» **Problem statement**
Only reproduce the lines from the line containing "The entire team" onward, exactly, through the final line of the data below.

» **The input**
>>
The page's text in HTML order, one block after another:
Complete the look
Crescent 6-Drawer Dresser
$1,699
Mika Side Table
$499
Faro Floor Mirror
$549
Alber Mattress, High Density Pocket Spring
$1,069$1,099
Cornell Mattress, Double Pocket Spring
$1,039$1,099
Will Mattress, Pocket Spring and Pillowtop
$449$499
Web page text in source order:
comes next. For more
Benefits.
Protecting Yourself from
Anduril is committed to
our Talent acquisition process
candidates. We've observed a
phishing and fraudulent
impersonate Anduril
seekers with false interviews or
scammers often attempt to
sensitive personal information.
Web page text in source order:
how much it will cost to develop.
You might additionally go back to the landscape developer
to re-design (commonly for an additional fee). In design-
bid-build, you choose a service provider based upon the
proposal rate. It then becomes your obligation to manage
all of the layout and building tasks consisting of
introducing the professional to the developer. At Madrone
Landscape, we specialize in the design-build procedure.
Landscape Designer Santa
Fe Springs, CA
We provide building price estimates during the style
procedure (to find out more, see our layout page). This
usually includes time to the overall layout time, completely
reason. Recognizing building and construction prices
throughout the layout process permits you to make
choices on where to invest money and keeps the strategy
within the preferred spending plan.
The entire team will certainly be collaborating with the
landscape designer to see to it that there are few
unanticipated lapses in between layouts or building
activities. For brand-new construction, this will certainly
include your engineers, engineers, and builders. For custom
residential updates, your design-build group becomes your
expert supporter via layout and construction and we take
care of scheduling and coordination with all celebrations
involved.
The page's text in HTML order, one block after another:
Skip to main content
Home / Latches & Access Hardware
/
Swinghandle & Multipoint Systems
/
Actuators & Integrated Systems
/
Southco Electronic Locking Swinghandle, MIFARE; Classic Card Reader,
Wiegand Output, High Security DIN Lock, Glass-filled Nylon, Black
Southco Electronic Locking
<<
» **Result**
The entire team will certainly be collaborating with the
landscape designer to see to it that there are few
unanticipated lapses in between layouts or building
activities. For brand-new construction, this will certainly
include your engineers, engineers, and builders. For custom
residential updates, your design-build group becomes your
expert supporter via layout and construction and we take
care of scheduling and coordination with all celebrations
involved.
The page's text in HTML order, one block after another:
Skip to main content
Home / Latches & Access Hardware
/
Swinghandle & Multipoint Systems
/
Actuators & Integrated Systems
/
Southco Electronic Locking Swinghandle, MIFARE; Classic Card Reader,
Wiegand Output, High Security DIN Lock, Glass-filled Nylon, Black
Southco Electronic Locking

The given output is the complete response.